Terima kasih om berryl, waktu itu bingung kok muncul bendera arab kirain kois mau GO International sampai pakai ip arab   :: 
Bagitu tahu kena orang iseng, hubungi lewat YM ke teman2 kois yang ada dan malah OL bareng2 di YM hehehehe (terima kasih om vic  ::  )

Bravo Om berryl, dan terima kasih sudah menjaga kois dari tangan jahil bin iseng bin kurang kerjaan   ::

----------


## Satpam

> ip address nya di indonesia atau luar negeri om? .. penasaran nih..
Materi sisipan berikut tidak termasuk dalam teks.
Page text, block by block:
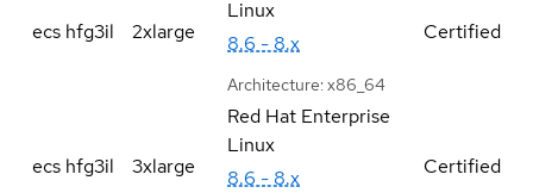
ecs hfg3il 2xlarge
Linux
8.6 - 8.x
Architecture: x86_64
Certified
ecs hfg3il 3xlarge
Red Hat Enterprise
Linux
8.6 - 8.x
Certified
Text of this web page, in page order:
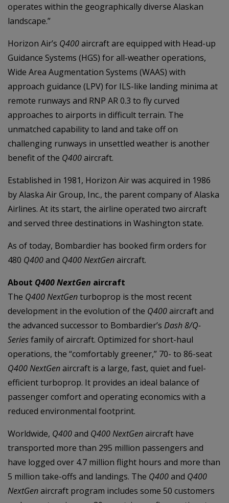
operates within the geographically diverse Alaskan
landscape.”
Horizon Air’s Q400aircraft are equipped with Head-up
Guidance Systems (HGS) for all-weather operations,
Wide Area Augmentation Systems (WAAS) with
approach guidance (LPV) for ILS-like landing minima at
remote runways and RNP AR 0.3 to fly curved
approaches to airports in difficult terrain. The
unmatched capability to land and take off on
challenging runways in unsettled weather is another
benefit of the Q400aircraft.
Established in 1981, Horizon Air was acquired in 1986
by Alaska Air Group, Inc., the parent company of Alaska
Airlines. At its start, the airline operated two aircraft
and served three destinations in Washington state.
As of today, Bombardier has booked firm orders for
480 Q400and Q400 NextGenaircraft.
About Q400 NextGen aircraft
The Q400 NextGenturboprop is the most recent
development in the evolution of the Q400aircraft and
the advanced successor to Bombardier’s Dash 8/Q-
Seriesfamily of aircraft. Optimized for short-haul
operations, the “comfortably greener,” 70- to 86-seat
Q400 NextGenaircraft is a large, fast, quiet and fuel-
efficient turboprop. It provides an ideal balance of
passenger comfort and operating economics with a
reduced environmental footprint.
Worldwide, Q400and Q400 NextGenaircraft have
transported more than 295 million passengers and
have logged over 4.7 million flight hours and more than
5 million take-offs and landings. The Q400and Q400
NextGenaircraft program includes some 50 customers
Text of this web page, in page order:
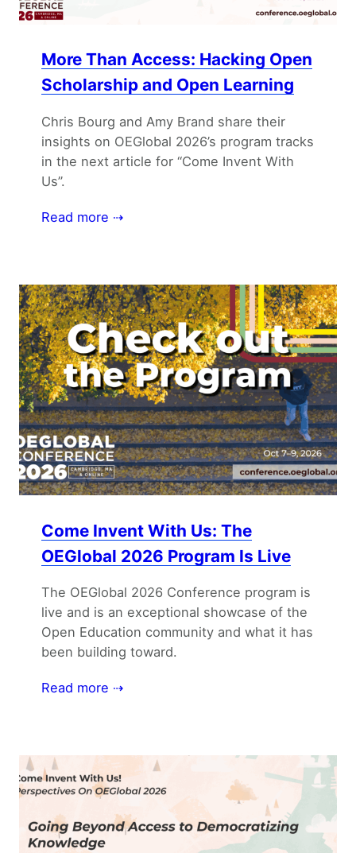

walah apa gunanya IP om datta IP bisa darimana aja yg  dipakai

----------


## Satpam

> Terima kasih buat rekan2 atas antusias nya dalam menjaga forum..
> 
> Untuk infomasi saja, jika terjadi hal2 aneh dalam forum, seperti : script error, database error, atau bahkan defacement.
> Silahkan mengirimkan email ke *[email protected]*, kami akan segera menindaklanjuti laporan2 yg ada.
> Sekali lagi terima kasih atas bantuan semua anggota forum untuk ikut serta dalam menjaga forum tercinta kita..
> 
> Salam,


apa bener nih om

----------


## Hariadi Gunawan

TOP   ::

----------


## Hariadi Gunawan

> pantesan tadi sore akses gak bisa
> gwa pikir di suspend beneran sama pihak hostingan
> ealah malah di hijack
> anyway 
> bravo om beryl untuk kerja kerasnya


Masa om Beryl men-suspend dirinya sendiri?
Wong hostingnya di tempat om Beryl   ::

----------


## iyos

> Originally Posted by rvidella
> 
> good job, om beryl
> deface teh apa yah?
> 
> 
> Deface : merubah halaman depan pada sebuah web tanpa ijin dari pemilik, pelakunya biasa disebut "hacker" atau "cracker".
> 
> 
> ...


mngkn mao coba2 nandingin kasta tertinggi kohaku om  ::  mmmh...mana bisa,,,

----------


## Hariadi Gunawan

Apakah data Username dan Password juga bocor?
Karena saya yakin pasti ada banyak user yang menggunakan username dan password yang sama untuk situs lain.

----------


## harmada

Banyak website yang di hacked oleh team ini (Dr TaiGar Team).
Cuma ngingatin bahwa securitynya sangat lemah untuk ukuran mereka.
Om Beryl mungkin perlu untuk memperketat security KOI-S, rajin2lah lah mengupdate 
dan memeriksa situs kita tercinta ini.  
hacker dan cracker dalam negeri juga banyak yang mengacak website Departemen./Pemda /organisasi
Bravo buat om Beryl dan teman2 yang menjaga KOI-S

----------


## Hariadi Gunawan

Saatnya ganti system nih   ::

----------


## vied_84

> untung pas kagak jam fitnes nich    :P


  ::   ::  

bisaaaa aj...... ditambahin lg, untung pas kagak jam tidur... :P

----------